=== Exercise details ===
From the line below that contains "presentation and impact" to the line that contains "principles and concepts", repeat every line exactly, both ends included, and nothing else.
#### Exercise inputs
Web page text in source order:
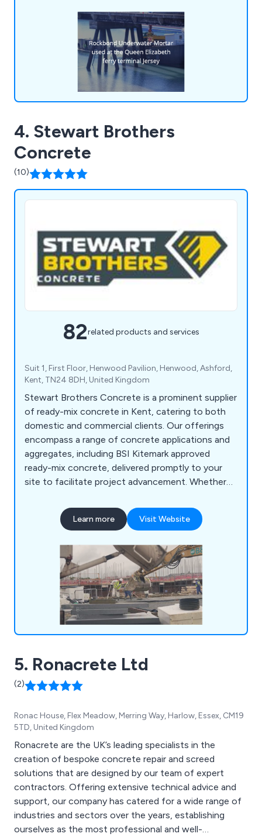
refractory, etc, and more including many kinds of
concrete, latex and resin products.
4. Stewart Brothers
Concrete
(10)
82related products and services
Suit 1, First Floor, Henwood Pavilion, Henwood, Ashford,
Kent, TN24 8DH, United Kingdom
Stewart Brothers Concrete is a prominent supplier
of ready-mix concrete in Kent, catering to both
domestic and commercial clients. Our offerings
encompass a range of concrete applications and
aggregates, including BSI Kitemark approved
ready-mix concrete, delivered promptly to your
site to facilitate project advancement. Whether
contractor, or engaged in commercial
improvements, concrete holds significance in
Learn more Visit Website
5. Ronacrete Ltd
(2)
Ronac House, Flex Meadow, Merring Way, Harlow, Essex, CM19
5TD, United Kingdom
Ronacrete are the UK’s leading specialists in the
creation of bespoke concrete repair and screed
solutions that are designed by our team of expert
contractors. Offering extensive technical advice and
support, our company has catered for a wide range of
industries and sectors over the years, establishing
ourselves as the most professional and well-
########
#### Exercise inputs
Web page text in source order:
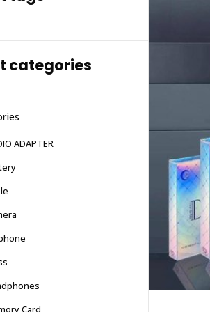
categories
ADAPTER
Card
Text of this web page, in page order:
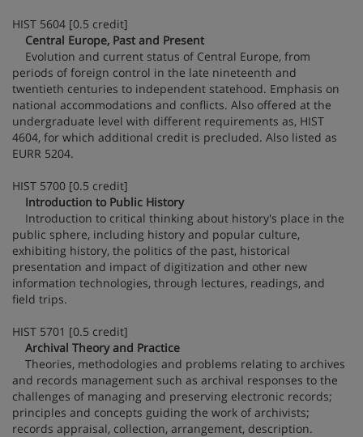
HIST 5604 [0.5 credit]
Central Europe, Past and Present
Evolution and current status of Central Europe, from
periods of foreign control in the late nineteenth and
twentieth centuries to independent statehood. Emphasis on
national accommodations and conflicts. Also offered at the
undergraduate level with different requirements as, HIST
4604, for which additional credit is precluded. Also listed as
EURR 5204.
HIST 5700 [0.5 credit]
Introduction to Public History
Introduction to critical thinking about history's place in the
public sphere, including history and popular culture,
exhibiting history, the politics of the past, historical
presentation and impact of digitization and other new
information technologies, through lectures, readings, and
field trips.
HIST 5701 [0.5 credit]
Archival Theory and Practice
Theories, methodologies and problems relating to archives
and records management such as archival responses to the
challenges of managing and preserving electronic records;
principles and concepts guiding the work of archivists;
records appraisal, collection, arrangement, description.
########
=== Final answer ===
presentation and impact of digitization and other new
information technologies, through lectures, readings, and
field trips.
HIST 5701 [0.5 credit]
Archival Theory and Practice
Theories, methodologies and problems relating to archives
and records management such as archival responses to the
challenges of managing and preserving electronic records;
principles and concepts guiding the work of archivists;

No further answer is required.